Let $X, Y$ be the vectors associated with the $x,y$ coordinates of each node, and let $D$ the vector associated with the demand $d$ for each node. We can generate normalized data using the numpy.random module, but in order to generate data points that fit within a specified area, we will then need to use a scaling transformation.

In [24]:
def generateNormalSyntheticDataset(total_area, number_of_cities):

    #Let X, Y be continious standard normal distributions.
    X = np.random.standard_normal(number_of_cities+1)
    Y = np.random.standard_normal(number_of_cities+1)
    #Defining demand column
    D = [np.random.uniform(0,1) for _ in range(1, number_of_cities+2)]
    D = np.array(D)
    
    length_of_square_side = np.sqrt(total_area)
    
    #Determing the range of values generated
    min_x = min(X)
    min_y = min(Y)
    max_x = max(X)
    max_y = max(Y)
    
    #Normalizing with respect to the total area
    scaling_factor_X = length_of_square_side/(max_x - min_x)
    scaling_factor_Y = length_of_square_side/(max_y - min_y)
    normalized_X = X * scaling_factor_X
    normalized_Y = Y * scaling_factor_Y
    
    #Creating the dataframe
    n_synthetic_data_normal = pd.DataFrame({'x':normalized_X, 'y':normalized_Y, 'd':D})
    n_synthetic_data_normal = n_synthetic_data_normal.round(3)
    #Setting origin to be home depot
    n_synthetic_data_normal.iloc[0] = 0
    
    return(n_synthetic_data_normal)

In [25]:
normal_10_25 = generateNormalSyntheticDataset(100, 25)
normal_10_25

Unnamed: 0,x,y,d
0,0.0,0.0,0.0
1,1.531,-4.595,0.185
2,0.171,-1.782,0.492
3,1.591,-0.779,0.938
4,1.921,-0.786,0.005
5,5.901,0.18,0.448
6,-2.414,-4.067,0.343
7,-2.543,5.01,0.566
8,-0.334,1.29,0.377
9,-2.841,3.858,0.951


Exporting the dataset as a csv file

In [26]:
normal_10_25.to_csv("normal_10_25.csv", index = True)

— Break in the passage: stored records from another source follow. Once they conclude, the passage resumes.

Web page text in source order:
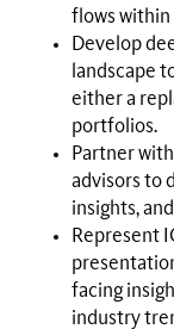
flows
Develop
landscape
either a
portfolios.
Partner
advisors to
insights,
Represent
facing
industry

We need a copy of the dataset without the origin.

In [27]:
normal_10_25_w = removeorigin(normal_10_25)
#Export
normal_10_25_w.to_csv("uniform_10_25_w.csv", index = True)

In [28]:
normal_10_25_w

Unnamed: 0,x,y,d
1,1.531,-4.595,0.185
2,0.171,-1.782,0.492
3,1.591,-0.779,0.938
4,1.921,-0.786,0.005
5,5.901,0.18,0.448
6,-2.414,-4.067,0.343
7,-2.543,5.01,0.566
8,-0.334,1.29,0.377
9,-2.841,3.858,0.951
10,2.291,-0.707,0.037


I will generate 10 copies using the uniform dataset generating process with an area of $1km^2$, with number of cities 25.

For cities = 25

In [29]:
for i in range(10):
    df = generateUniformSyntheticDataset(1, 25)
    filename = f'uniform_1_25:{i}.csv'  
    df.to_csv(filename, index=False) 
    #Removing the origin and creating the file name
    df = removeorigin(df)
    filename = f'uniform_1_25_wo:{i}.csv' 
    df.to_csv(filename, index=False)  

Now, repeating the process of generating 10 copies using each dataset generating process, with number of cities 25 but within area of $30km^2$, 

For cities = 25

In [30]:
for i in range(10):
    df = generateUniformSyntheticDataset(30, 25)
    filename = f'uniform_30_25:{i}.csv'  
    df.to_csv(filename, index=False)
    #Without the origin
    df = removeorigin(df)
    filename = f'uniform_30_25_wo:{i}.csv'  
    df.to_csv(filename, index=False)   

I will generate 10 copies using the normal dataset generating process with an area of $1km^2$, with number of cities 25.

In [31]:
for i in range(10):
    df = generateNormalSyntheticDataset(1, 25)
    filename = f'normal_1_25:{i}.csv'  
    df.to_csv(filename, index=False)
    #Without the origin
    df = removeorigin(df)
    filename = f'normal_1_25_wo:{i}.csv'  
    df.to_csv(filename, index=False)   

Now, repeating the process of generating 10 copies using each dataset generating process, with number of cities 25, 50, 100, 200 and 1000, but within area of $30km^2$, 

For cities = 25

In [32]:
for i in range(10):
    df = generateNormalSyntheticDataset(30, 25)
    filename = f'normal_30_25:{i}.csv'  
    df.to_csv(filename, index=False)
    #Without the origin
    df = removeorigin(df)
    filename = f'normal_30_25_wo:{i}.csv'  
    df.to_csv(filename, index=False)   

I will need to convert the csv files containing the Euclidean coordinates to csv files containing the distance matrices, which will contain the distance between each pair of cities. These will be saved in the folder "distance dataframes", while the csv files for the Euclidean city coordinates will be saved in the folder "datasets".